Search code examples
bytefilestreamstreamwriter

Visual Studio C++ 2008 Manipulating Bytes?


I'm trying to write strictly binary data to files (no encoding). The problem is, when I hex dump the files, I'm noticing rather weird behavior. Using either one of the below methods to construct a file results in the same behavior. I even used the System::Text::Encoding::Default to test as well for the streams.

StreamWriter^ binWriter = gcnew StreamWriter(gcnew FileStream("test.bin",FileMode::Create));

(Also used this method)
FileStream^ tempBin = gcnew FileStream("test.bin",FileMode::Create);
BinaryWriter^ binWriter = gcnew BinaryWriter(tempBin);


binWriter->Write(0x80);
binWriter->Write(0x81);
.
.
binWriter->Write(0x8F);
binWriter->Write(0x90);
binWriter->Write(0x91);
.
.
binWriter->Write(0x9F);

Writing that sequence of bytes, I noticed the only bytes that weren't converted to 0x3F in the hex dump were 0x81,0x8D,0x90,0x9D, ... and I have no idea why.

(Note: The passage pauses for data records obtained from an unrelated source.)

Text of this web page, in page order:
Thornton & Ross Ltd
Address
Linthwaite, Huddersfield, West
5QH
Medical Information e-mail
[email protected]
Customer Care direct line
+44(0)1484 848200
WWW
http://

I also tried making character arrays, and a similar situation happens. i.e.,

array<wchar_t,1>^ OT_Random_Delta_Limits = {0x00,0x00,0x03,0x79,0x00,0x00,0x04,0x88};
binWriter->Write(OT_Random_Delta_Limits);

0x88 would be written as 0x3F.


Solution

  • If you want to stick to binary files then don't use StreamWriter. Just use a FileStream and Write/WriteByte. StreamWriters (and TextWriters in generally) are expressly designed for text. Whether you want an encoding or not, one will be applied - because when you're calling StreamWriter.Write, that's writing a char, not a byte.

    Don't create arrays of wchar_t values either - again, those are for characters, i.e. text.

    BinaryWriter.Write should have worked for you unless it was promoting the values to char in which case you'd have exactly the same problem.

    By the way, without specifying any encoding, I'd expect you to get non-0x3F values, but instead the bytes representing the UTF-8 encoded values for those characters.

    When you specified Encoding.Default, you'd have seen 0x3F for any Unicode values not in that encoding.

    Anyway, the basic lesson is to stick to Stream when you want to deal with binary data rather than text.

    EDIT: Okay, it would be something like:

    public static void ConvertHex(TextReader input, Stream output)
    {
        while (true)
        {
            int firstNybble = input.Read();
            if (firstNybble == -1)
            {
                return;
            }
            int secondNybble = input.Read();
            if (secondNybble == -1)
            {
                throw new IOException("Reader finished half way through a byte");
            }
            int value = (ParseNybble(firstNybble) << 4) + ParseNybble(secondNybble);
            output.WriteByte((byte) value);
        }
    }
    
    // value would actually be a char, but as we've got an int in the above code,
    // it just makes things a bit easier
    private static int ParseNybble(int value)
    {
        if (value >= '0' && value <= '9') return value - '0';
        if (value >= 'A' && value <= 'F') return value - 'A' + 10;
        if (value >= 'a' && value <= 'f') return value - 'a' + 10;
        throw new ArgumentException("Invalid nybble: " + (char) value);
    }
    

    This is very inefficient in terms of buffering etc, but should get you started.